LSM Generasi Muda Peduli Tanah Air (GEMPITA) melalui Dewan Pimpinan Wilayah (DPW) Sumatera Selatan secara resmi melayangkan surat pemberitahuan aksi damai kepada Polrestabes Palembang. Aksi ini direncanakan berlangsung Rabu, 3 September 2025 di depan Polda Sumsel dengan estimasi massa mencapai 500 orang.
Dalam surat yang ditandatangani Arianto, S.Sos (Koordinator Aksi) dan Jon Napoleon (Koordinator Lapangan), GEMPITA membawa sejumlah tuntutan keras:
1. Kapolda Sumsel diminta segera mengevaluasi kinerja Kapolres Musi Banyuasin, karena dinilai gagal memberantas maraknya aktivitas ilegal drilling dan refinery minyak ilegal.
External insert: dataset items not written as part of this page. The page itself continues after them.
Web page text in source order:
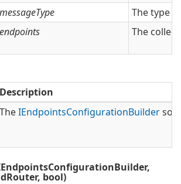
messageType
The type
endpoints The
Description
TheIEndpointsConfigurationBuilderso
bool)
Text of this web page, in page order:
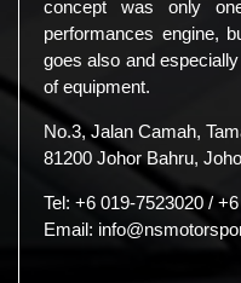
concept was only
performances engine,
goes also and
of equipment.
No.3, Jalan Camah,
81200 Johor Bahru,
Tel: +6 019-7523020 /
Email:
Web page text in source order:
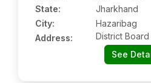
State:
Jharkhand
City:
Hazaribag
Address:
District
See

2. Kapolri diminta mencopot Kapolda Sumsel jika terbukti membiarkan atau terkesan tutup mata terhadap aktivitas haram yang merugikan negara hingga miliaran rupiah setiap harinya.
Fenomena refinery ilegal di Musi Banyuasin bukan hanya soal pelanggaran hukum, tapi juga menjadi ancaman besar bagi keselamatan warga dan kelestarian lingkungan. Kebakaran berulang kali yang viral di media sosial memperlihatkan betapa lemahnya pengawasan aparat terhadap jaringan mafia minyak yang sudah menggurita.
GEMPITA menegaskan, aksi ini murni gerakan moral untuk menekan aparat penegak hukum agar bertindak serius. Mereka menilai, selama ini justru ada dugaan keterlibatan oknum aparat dalam membekingi bisnis hitam tersebut.
Surat pemberitahuan aksi damai ini juga ditembuskan ke Presiden RI, Menteri ESDM, Kapolri, Kapolda Sumsel, dan Kapolres Musi Banyuasin.
Masyarakat kini menanti, apakah Kapolda Sumsel akan benar-benar berani membersihkan institusinya dari dugaan kongkalikong dengan mafia minyak ilegal, atau justru membiarkan praktik haram itu terus berjalan dan hanya berakhir dengan kebakaran demi kebakaran.